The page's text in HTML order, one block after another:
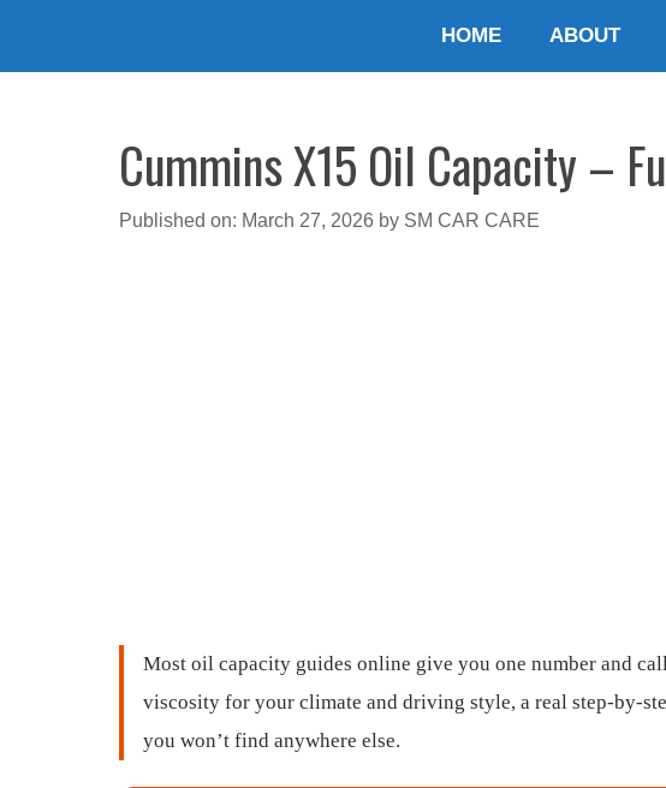
HOME ABOUT
Cummins X15 Oil Capacity –
Published on: March 27, 2026 by SM CAR CARE
Most oil capacity guides online give you one number and
viscosity for your climate and driving style, a real step-by-
you won’t find anywhere else.
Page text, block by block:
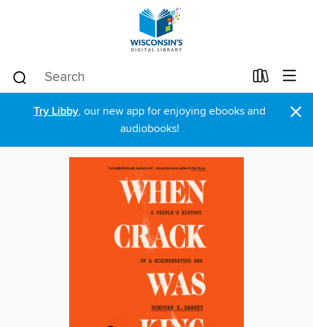
Try Libby, our new app for enjoying ebooks and
audiobooks!
×
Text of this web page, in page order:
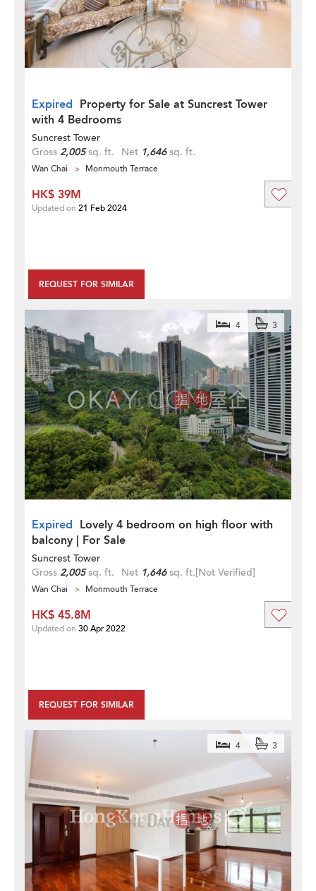
Expired Property for Sale at Suncrest Tower
with 4 Bedrooms
Suncrest Tower
Gross 2,005sq. ft. Net 1,646sq. ft.
Wan Chai Monmouth Terrace
REQUEST FOR SIMILAR
HK$ 39M
Updated on 21 Feb 2024
Expired Lovely 4 bedroom on high floor with
balcony | For Sale
4 3
Suncrest Tower
Gross 2,005sq. ft. Net 1,646sq. ft.[Not Verified]
Wan Chai Monmouth Terrace
REQUEST FOR SIMILAR
HK$ 45.8M
Updated on 30 Apr 2022
4 3
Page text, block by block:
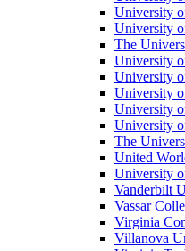
University
University
The
University
University
University
University
University
The
United
University
Vanderbilt
Vassar
Virginia
Villanova
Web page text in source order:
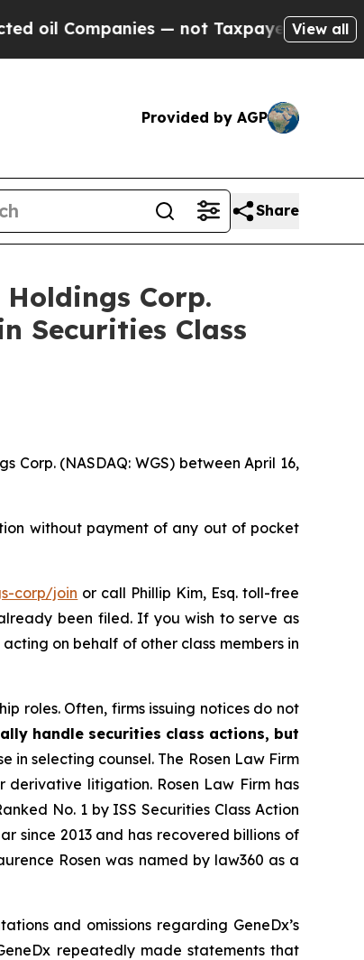
— not Taxpayers — the Chance
View all
Provided by AGP
Share
Holdings Corp.
Securities Class
Corp. (NASDAQ: WGS) between April 16,
without payment of any out of pocket
corp/join or call Phillip Kim, Esq. toll-free
been filed. If you wish to serve as
on behalf of other class members in
roles. Often, firms issuing notices do not
handle securities class actions, but
in selecting counsel. The Rosen Law Firm
derivative litigation. Rosen Law Firm has
No. 1 by ISS Securities Class Action
since 2013 and has recovered billions of
Rosen was named by law360 as a
and omissions regarding GeneDx’s
repeatedly made statements that

--

▸ **Task objective**:
Every line from the one bearing "Updated on 21 Feb 2024" through the end of the data above must be output exactly, and no picture may appear.

▸ **Answer to this problem**:
Updated on 21 Feb 2024
Expired Lovely 4 bedroom on high floor with
balcony | For Sale
4 3
Suncrest Tower
Gross 2,005sq. ft. Net 1,646sq. ft.[Not Verified]
Wan Chai Monmouth Terrace
REQUEST FOR SIMILAR
HK$ 45.8M
Updated on 30 Apr 2022
4 3
Page text, block by block:
University
University
The
University
University
University
University
University
The
United
University
Vanderbilt
Vassar
Virginia
Villanova
Web page text in source order:
— not Taxpayers — the Chance
View all
Provided by AGP
Share
Holdings Corp.
Securities Class
Corp. (NASDAQ: WGS) between April 16,
without payment of any out of pocket
corp/join or call Phillip Kim, Esq. toll-free
been filed. If you wish to serve as
on behalf of other class members in
roles. Often, firms issuing notices do not
handle securities class actions, but
in selecting counsel. The Rosen Law Firm
derivative litigation. Rosen Law Firm has
No. 1 by ISS Securities Class Action
since 2013 and has recovered billions of
Rosen was named by law360 as a
and omissions regarding GeneDx’s
repeatedly made statements that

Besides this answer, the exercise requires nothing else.